The socialists who founded modern Israel were committed not to a Jewish state so much as to a secular democratic state. The economic goals of socialism, however, require a concentration of political-economic power in government. Socialism therefore eventuates in state capitalism—the control of a nation’s wealth by political commissars.
However democratic Israel may be from a sociological perspective, it is ruled by rotating oligarchy that has truncated and emasculated the Jewish state.
The oligarchy is ensconced in the cabinet. There, cabinet ministers control various sectors of the economy, and do so less with a view to economic efficiency than with a view to enlarging their own personal or partisan power.
One researcher notes that the rate at which the salary of Knesset Members (MKs) increases is three times that of the average Israeli. In addition to salary, MKs are paid for car upkeep, lodging in Jerusalem, entertainment expenses, and special health care benefits for themselves and their families. Also, an MKs pension is payable at age 40 rather than 60 or 65, as for ordinary mortals, and the pension is computed on the basis of his entire salary, including such items as automobile or travel expenses and clothing allocations. Incidentally, MKs can make 25,000 phone calls per year at no charge—and not only while serving in the Knesset, but for life!
Israel’s reputed democracy is a fiefdom, not to say a thiefdom. This fiefdom is perpetuated by the very design of Israel’s political institutions. Changing the prime minister will not change the oligarchic and corrupt character of Israeli government.
All honor to Israel’s socialist founders! Credit them for their material accomplishments and the ingathering of a million Jews. But the parliamentary system they created—proportional representation of fixed party lists competing in a single countrywide constituency with an electoral threshold that allows parties to multiply like mushrooms—is a political monstrosity. This “system” fragments the nation. It renders it impossible to achieve national unity or to cultivate Jewish national pride and purpose—preconditions of Jewish survival.
To survive, Israel must have a government whose structure and goals are distinctively Jewish. (Here I will be accused of advocating a theocracy, even though in Judaism there is no ruling class, no “clergy” and no “laity.”) One does not have to be an observant Jew, or even Jewish, to understand that Israel cannot survive in a hostile Arab sea unless its government consist of Jews proud of their Jewish heritage.
From the very outset, however, Jewish self-effacement was distinctive of Israel’s socialist leaders. David Ben-Gurion penned this piece of Jewish self-denial for posterity: “An Arab should also have the right to be elected President of Israel.”
Not that the Likud is so different. Its erstwhile spiritual mentor, Vladimir Jabotinsky, anticipated Ben-Gurion with this piece of democratic flapdoodle: “In every Cabinet where the Prime Minister is a Jew the Vice-Premiership shall be offered to an Arab, and vice-versa.”
I have often said that the Likud is merely the rightwing of the Labor Party.
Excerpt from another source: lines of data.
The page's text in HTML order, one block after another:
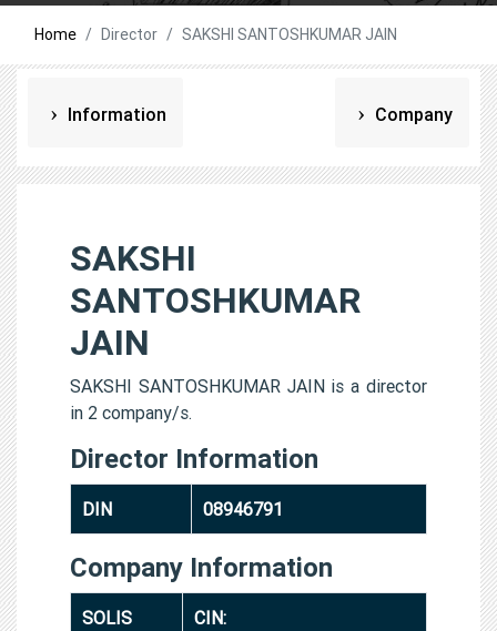
Home Director SAKSHI SANTOSHKUMAR JAIN
Information Company
SAKSHI
SANTOSHKUMAR
JAIN
SAKSHI SANTOSHKUMAR JAIN is a director
in 2 company/s.
Director Information
DIN 08946791
Company Information
SOLIS
CIN:
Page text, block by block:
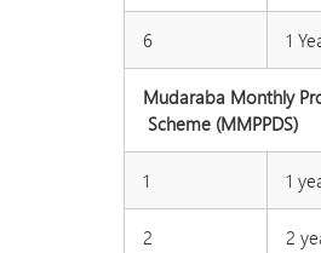
6 1
Mudaraba Monthly
Scheme (MMPPDS)
1 1
2 2
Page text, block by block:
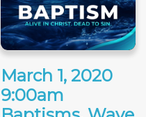
March 1, 2020
9:00am
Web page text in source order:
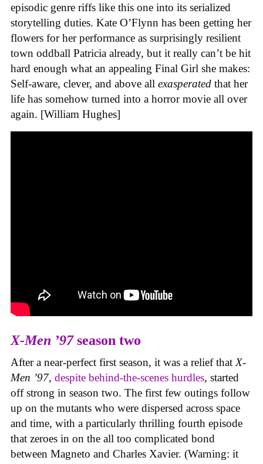
episodic genre riffs like this one into its serialized
storytelling duties. Kate O’Flynn has been getting her
flowers for her performance as surprisingly resilient
town oddball Patricia already, but it really can’t be hit
hard enough what an appealing Final Girl she makes:
Self-aware, clever, and above all exasperated that her
life has somehow turned into a horror movie all over
again. [William Hughes]
X-Men ’97season two
After a near-perfect first season, it was a relief thatX-
Men ’97, despite behind-the-scenes hurdles, started
off strong in season two. The first few outings follow
up on the mutants who were dispersed across space
and time, with a particularly thrilling fourth episode
that zeroes in on the all too complicated bond
between Magneto and Charles Xavier. (Warning: it
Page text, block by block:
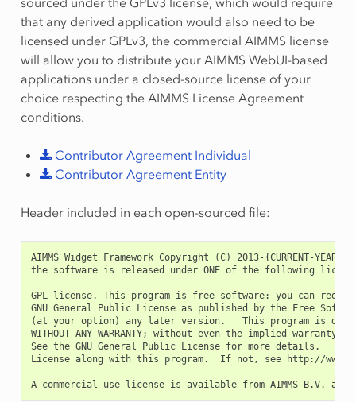
that any derived application would also need to be
licensed under GPLv3, the commercial AIMMS license
will allow you to distribute your AIMMS WebUI-based
applications under a closed-source license of your
choice respecting the AIMMS License Agreement
conditions.
Contributor Agreement Individual
Contributor Agreement Entity
Header included in each open-sourced file:
AIMMS Widget Framework Copyright (C) 2013-{CURRENT-
the software is released under ONE of the following
GPL license. This program is free software: you can
GNU General Public License as published by the Free
(at your option) any later version.   This program is
WITHOUT ANY WARRANTY; without even the implied warranty of
See the GNU General Public License for more details.
License along with this program.  If not, see http://
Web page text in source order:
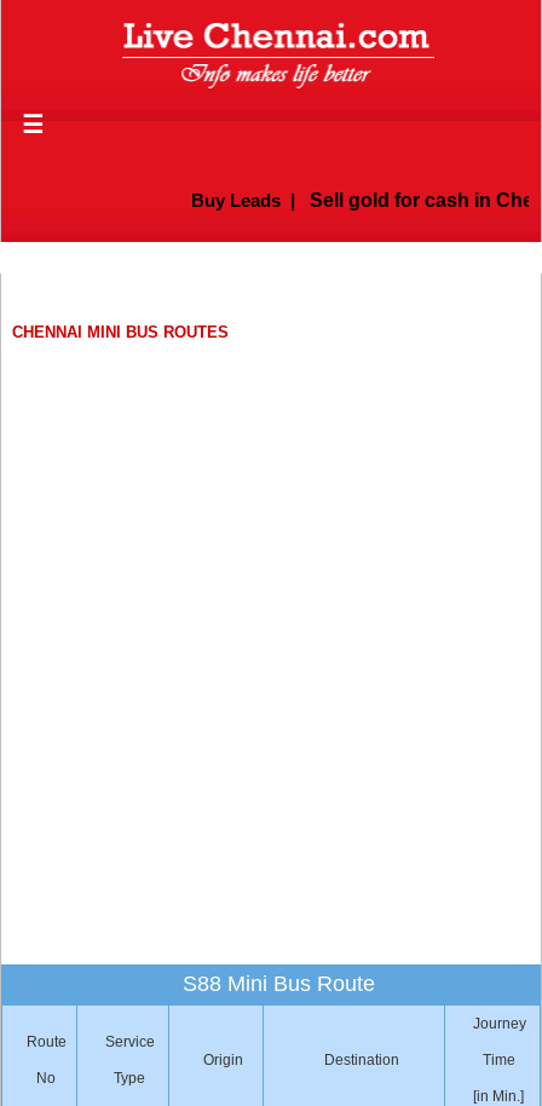
☰
Buy Leads| Sell gold for cash in
CHENNAI MINI BUS ROUTES
S88 Mini Bus Route
Route
No
Service
Type
Origin Destination
Journey
Time
[in Min.]

Kadima proves it.
To end on a positive note, however, let me offer five measures required to obtain an efficient as well as authentic Jewish government:
(1) Replace multi-party cabinet government with a presidential system, one that excludes Knesset members from the cabinet.
(2) Introduce constituency or multi-district elections to make Knesset members individually accountable to the voters.
(3) Enforce Basic Law: The Knesset, which prohibits any party that negates the Jewish character of the state.
(4) Democratize the mode of electing the Supreme Court, now a self-perpetuating oligarchy.
(5) Introduce serious Jewish studies in the public school curriculum.
That’s right: we need a Jewish state in Israel.